Una nueva inteligencia para combatir la xenofobia
Decididamente, el debate político interno del país se ha focalizado en la cuestión migratoria. Decirlo "debate" quizás es una manera demasiado fina de calificarlo porque los términos de la discusión van del rifirrafe de perfil bajo agotadora y paralizando al insulto grueso que exaspera y hace perder los papeles. Una dialéctica que deja relativamente poco espacio para el diálogo reflexivo y razonable. La inmigración, que para unos es la madre de todos los males y para otros el camino de redención de todas nuestras maldades, polariza la conversación pública y parece llegar a determinar la futura representación política parlamentaria por encima de todos los otros ejes de confrontación.

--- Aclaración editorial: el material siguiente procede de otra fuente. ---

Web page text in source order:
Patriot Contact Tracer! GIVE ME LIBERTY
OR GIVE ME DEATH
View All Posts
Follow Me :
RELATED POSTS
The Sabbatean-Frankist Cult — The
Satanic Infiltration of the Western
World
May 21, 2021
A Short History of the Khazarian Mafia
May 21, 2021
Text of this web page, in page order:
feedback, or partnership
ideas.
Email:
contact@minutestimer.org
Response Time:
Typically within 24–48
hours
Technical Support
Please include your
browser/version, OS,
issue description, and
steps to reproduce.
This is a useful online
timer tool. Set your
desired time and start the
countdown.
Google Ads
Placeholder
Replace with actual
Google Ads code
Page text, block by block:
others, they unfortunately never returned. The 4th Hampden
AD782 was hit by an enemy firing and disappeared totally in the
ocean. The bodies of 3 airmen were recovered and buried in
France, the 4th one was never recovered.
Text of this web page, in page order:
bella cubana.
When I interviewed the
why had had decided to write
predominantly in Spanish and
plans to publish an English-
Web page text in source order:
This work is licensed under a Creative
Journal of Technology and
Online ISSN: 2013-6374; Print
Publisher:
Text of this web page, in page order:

Se trata de una dinámica que suele reducirse a un inútil sí o no a la inmigración, por otra parte, de imposible traducción en términos de gestión porque las reglas de juego no nos pertenecen. El caso, sin embargo, es que esta reducción tan simple esconde todo un grupo de deliberaciones realmente relevantes y que son las que deberían ocuparnos. En primer lugar, el modelo productivo que llama al inmigrante porque lo necesita. Añadamos los cambios demográficos, particularmente el envejecimiento y la baja natalidad. El drama de la vivienda, cuya escasez, como un dominó, hace que cuando tumba una pieza en un rincón, el movimiento se extiende hasta extremos aparentemente inconexos. Es decir, el hacinamiento de recién llegados en un minúsculo décimo piso sin ascensor aumenta la demanda y llega, sin solución de continuidad, al estudiante que no puede pagar una habitación o al hijo que no puede emanciparse.

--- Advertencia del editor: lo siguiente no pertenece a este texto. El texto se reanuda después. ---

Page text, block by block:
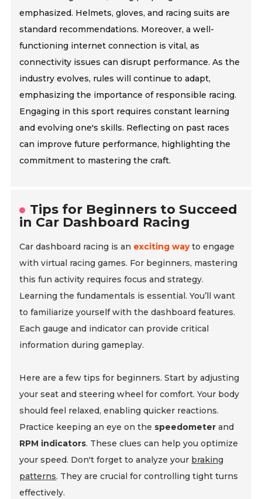
emphasized. Helmets, gloves, and racing suits are
standard recommendations. Moreover, a well-
functioning internet connection is vital, as
connectivity issues can disrupt performance. As the
industry evolves, rules will continue to adapt,
emphasizing the importance of responsible racing.
Engaging in this sport requires constant learning
and evolving one's skills. Reflecting on past races
can improve future performance, highlighting the
commitment to mastering the craft.
Tips for Beginners to Succeed
in Car Dashboard Racing
Car dashboard racing is an exciting wayto engage
with virtual racing games. For beginners, mastering
this fun activity requires focus and strategy.
Learning the fundamentals is essential. You’ll want
to familiarize yourself with the dashboard features.
Each gauge and indicator can provide critical
information during gameplay.
Here are a few tips for beginners. Start by adjusting
your seat and steering wheel for comfort. Your body
should feel relaxed, enabling quicker reactions.
Practice keeping an eye on the speedometer and
RPM indicators. These clues can help you optimize
your speed. Don't forget to analyze your braking
patterns. They are crucial for controlling tight turns
effectively.
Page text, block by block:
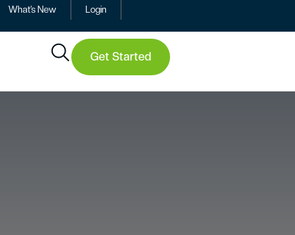
What’s New Login
Get Started
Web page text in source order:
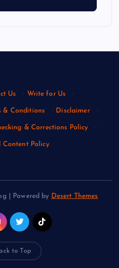
Us · Write for Us ·
& Conditions · Disclaimer ·
& Corrections Policy ·
Content Policy
| Powered by Desert Themes
to Top
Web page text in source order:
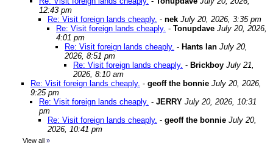
12:43 pm
Re: Visit foreign lands cheaply. - nek July 20, 2026, 3:35 pm
Re: Visit foreign lands cheaply. - Tonupdave July 20, 2026,
4:01 pm
Re: Visit foreign lands cheaply. - Hants Ian July 20,
2026, 8:51 pm
Re: Visit foreign lands cheaply. - Brickboy July 21,
2026, 8:10 am
Re: Visit foreign lands cheaply. - geoff the bonnie July 20, 2026,
9:25 pm
Re: Visit foreign lands cheaply. - JERRY July 20, 2026, 10:31
pm
Re: Visit foreign lands cheaply. - geoff the bonnie July 20,
2026, 10:41 pm
View all »
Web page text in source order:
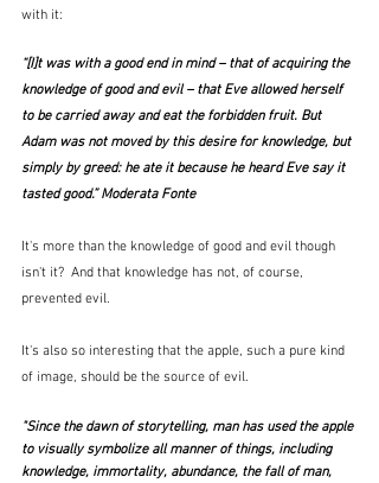
with it:
“[I]t was with a good end in mind – that of acquiring the
knowledge of good and evil – that Eve allowed herself
to be carried away and eat the forbidden fruit. But
Adam was not moved by this desire for knowledge, but
simply by greed: he ate it because he heard Eve say it
tasted good.” Moderata Fonte
It's more than the knowledge of good and evil though
isn't it?  And that knowledge has not, of course,
prevented evil.
It's also so interesting that the apple, such a pure kind
of image, should be the source of evil.
"Since the dawn of storytelling, man has used the apple
to visually symbolize all manner of things, including
knowledge, immortality, abundance, the fall of man,
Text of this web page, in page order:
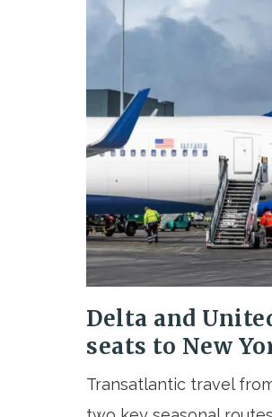
Delta and
seats to New
Transatlantic travel
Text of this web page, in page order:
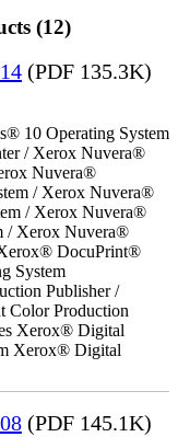
(12)
(PDF 135.3K)
10 Operating System
/ Xerox Nuvera®
Nuvera®
/ Xerox Nuvera®
/ Xerox Nuvera®
/ Xerox Nuvera®
DocuPrint®
System
Publisher /
Color Production
Xerox® Digital
Xerox® Digital
(PDF 145.1K)
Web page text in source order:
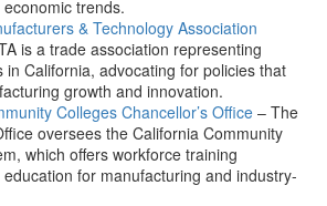
trends.
& Technology Association
is a trade association representing
in California, advocating for policies that
growth and innovation.
Colleges Chancellor’s Office – The
oversees the California Community
which offers workforce training
for manufacturing and industry-
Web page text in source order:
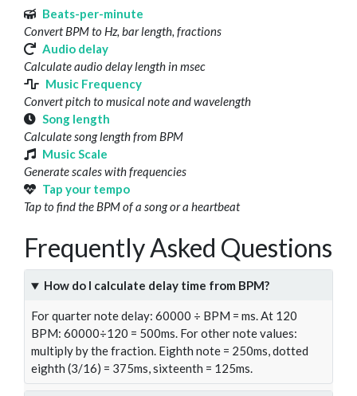
Beats-per-minute
Convert BPM to Hz, bar length, fractions
Audio delay
Calculate audio delay length in msec
Music Frequency
Convert pitch to musical note and wavelength
Song length
Calculate song length from BPM
Music Scale
Generate scales with frequencies
Tap your tempo
Tap to find the BPM of a song or a heartbeat
Frequently Asked Questions
How do I calculate delay time from BPM?
For quarter note delay: 60000 ÷ BPM = ms. At 120
BPM: 60000÷120 = 500ms. For other note values:
multiply by the fraction. Eighth note = 250ms, dotted
eighth (3/16) = 375ms, sixteenth = 125ms.
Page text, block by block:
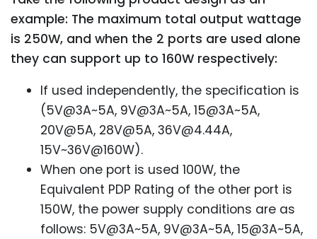
example: The maximum total output wattage
is 250W, and when the 2 ports are used alone
they can support up to 160W respectively:
If used independently, the specification is
(5V@3A~5A, 9V@3A~5A, 15@3A~5A,
20V@5A, 28V@5A, 36V@4.44A,
15V~36V@160W).
When one port is used 100W, the
Equivalent PDP Rating of the other port is
150W, the power supply conditions are as
follows: 5V@3A~5A, 9V@3A~5A, 15@3A~5A,
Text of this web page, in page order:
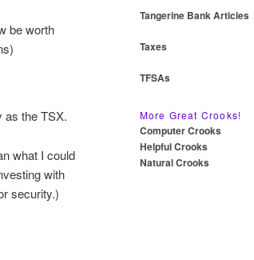
be worth
as the TSX.
what I could
with
security.)
Tangerine Bank Articles
Taxes
TFSAs
More Great Crooks!
Computer Crooks
Helpful Crooks
Natural Crooks

Aún más. La polarización en el debate migratorio es consecuencia del colapso e impotencia de los servicios públicos, particularmente el sanitario y el escolar, en los que el inmigrante es tanto causante involuntario como víctima inocente. Un impacto que paga todo el mundo, eso sí, de forma "democrática". De los servicios de urgencias que parecen un hospital de campaña en guerra en cualquier escuela donde la atención a la diversidad se come toda la atención en el currículum. Y qué podemos decir de los errores de determinadas políticas sociales bienintencionadas que no habían previsto sus consecuencias no deseadas. O de las realidades vistas con gafas de percepción aumentada relativas a la seguridad pública.

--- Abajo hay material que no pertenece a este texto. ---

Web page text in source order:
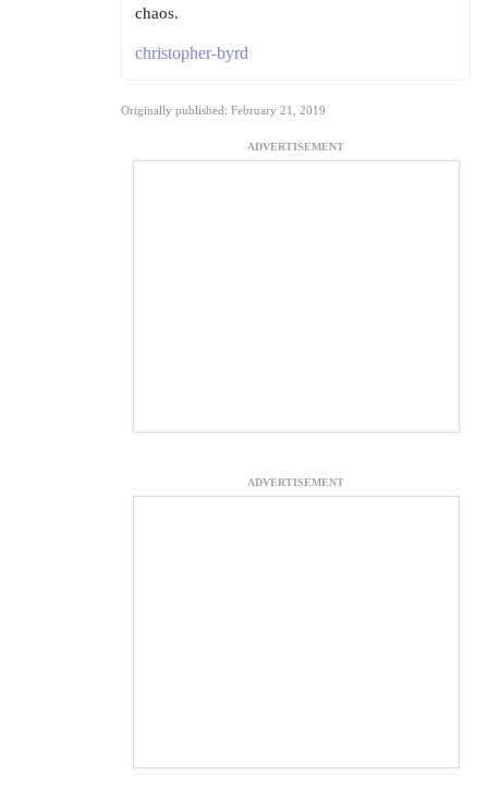
chaos.
christopher-byrd
Originally published: February 21, 2019
ADVERTISEMENT
ADVERTISEMENT
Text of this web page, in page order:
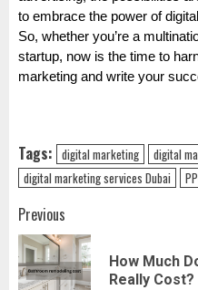
to embrace the power of
So, whether you’re a
startup, now is the time to
marketing and write your
Tags: digital marketing
digital
digital marketing services Dubai
Post
navigation
Previous
How Much
Really
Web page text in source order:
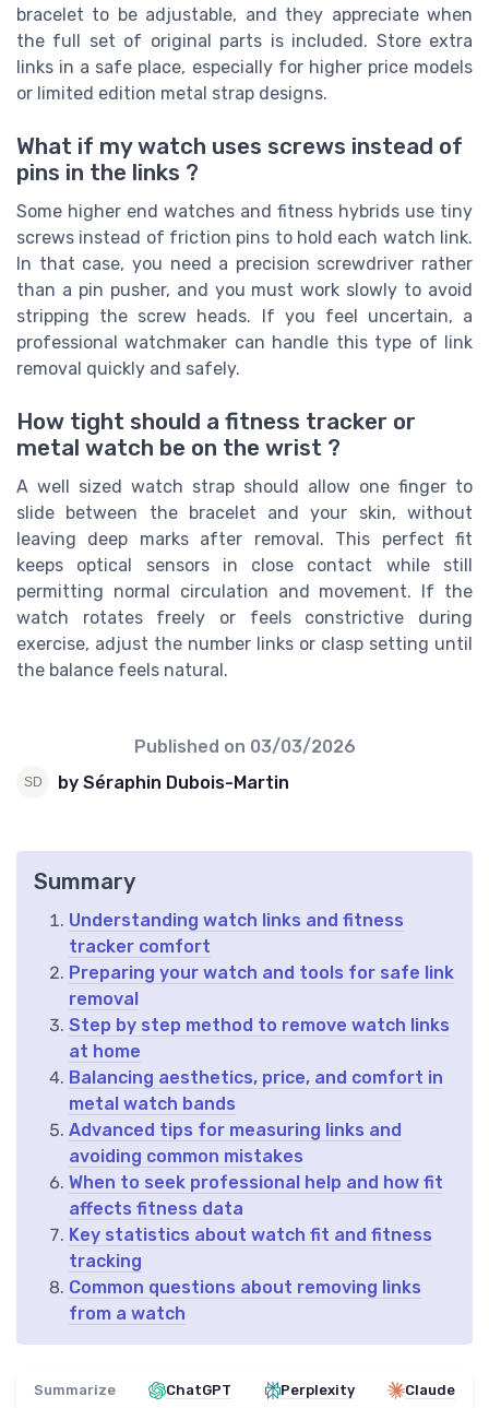
bracelet to be adjustable, and they appreciate when
the full set of original parts is included. Store extra
links in a safe place, especially for higher price models
or limited edition metal strap designs.
What if my watch uses screws instead of
pins in the links ?
Some higher end watches and fitness hybrids use tiny
screws instead of friction pins to hold each watch link.
In that case, you need a precision screwdriver rather
than a pin pusher, and you must work slowly to avoid
stripping the screw heads. If you feel uncertain, a
professional watchmaker can handle this type of link
removal quickly and safely.
How tight should a fitness tracker or
metal watch be on the wrist ?
A well sized watch strap should allow one finger to
slide between the bracelet and your skin, without
leaving deep marks after removal. This perfect fit
keeps optical sensors in close contact while still
permitting normal circulation and movement. If the
watch rotates freely or feels constrictive during
exercise, adjust the number links or clasp setting until
the balance feels natural.
Published on 03/03/2026
by Séraphin Dubois-Martin
Summary
Understanding watch links and fitness
tracker comfort
Preparing your watch and tools for safe link
removal
Step by step method to remove watch links
at home
Balancing aesthetics, price, and comfort in
metal watch bands
Advanced tips for measuring links and
avoiding common mistakes
When to seek professional help and how fit
affects fitness data
Key statistics about watch fit and fitness
tracking
Common questions about removing links
from a watch
Summarize ChatGPT Perplexity Claude

Desgraciadamente, de todo ese malestar se hace un uso partidista infame. No entro a discutir ideas delirantes como las del diputado de los Comunes, David Cid, en este mismo diario ("Somos 8 millones, y si somos 10, mejor", 19 de septiembre) porque dos días después ya lo hizo con rotundidad Miquel Puig en "La distopía de los 10 millones". Pero sí es inevitable calificar de miserable que Podemos considere que querer asumir las competencias estatales de inmigración como exige Junts sea una muestra de racismo. En cualquier caso, el único racismo posible —aparte del suyo con los catalanes— es el que ya existe en las mismas leyes españolas, cuya ejecución se reclaman. Cómo es repugnante la indiferencia que merecen estos insultos por parte de quienes deberían aplaudir la asunción de competencias. Las indisimuladas ganas de vincular Junts al ideario de Aliança Catalana son uno de los intentos más perversos de la actual política catalana y española. Pero ya se sabe que el partidismo come toda decencia política.
A todo este clima de confusión se añade el hecho de que se sigue hablando de la inmigración como si estuviéramos en el siglo pasado. Las viejas categorías todavía habituales del debate no se ajustan a las nuevas realidades. ¿Cómo seguir hablando frívolamente de la "integración" del inmigrante cuando el perfil de la sociedad receptora se ha convertido en tan heterogéneo? ¿Cómo pensar que son los discursos de odio la causa de casi nada, sino las duras condiciones de vida y las expectativas frustradas que les causan? ¿Por qué mentalidad colonial en los cálculos sobre extranjeros e inmigrantes no se cuentan los que vienen de España? ¿De qué sirve seguir negando obviedades que todo el mundo ve en la calle —y sí, duelen—, supuestamente para evitar prejuicios y estigmas, cuando lo que hacen es justamente crear y alimentar un clima de más sospecha y más desconfianza?
Que el problema no es la extrema derecha sino lo que la hace crecer, debería ser una obviedad. Aquí y en todas partes. Y que es necesario ser capaces de reconocer con coraje de qué problemas reales se alimenta, y no confundirlos con aquellos de los que se disfraza astuta o insensatamente, otra evidencia. Pero permítanme acabar con un llamamiento a la esperanza. Si en su momento, hace cincuenta años, con tantas o más dificultades, los catalanes fuimos capaces de pensar la inmigración con una inteligencia ética y política avanzada, en términos cauterizadores de las heridas sociales y humanas, ¿por qué no podemos volver a hacerlo?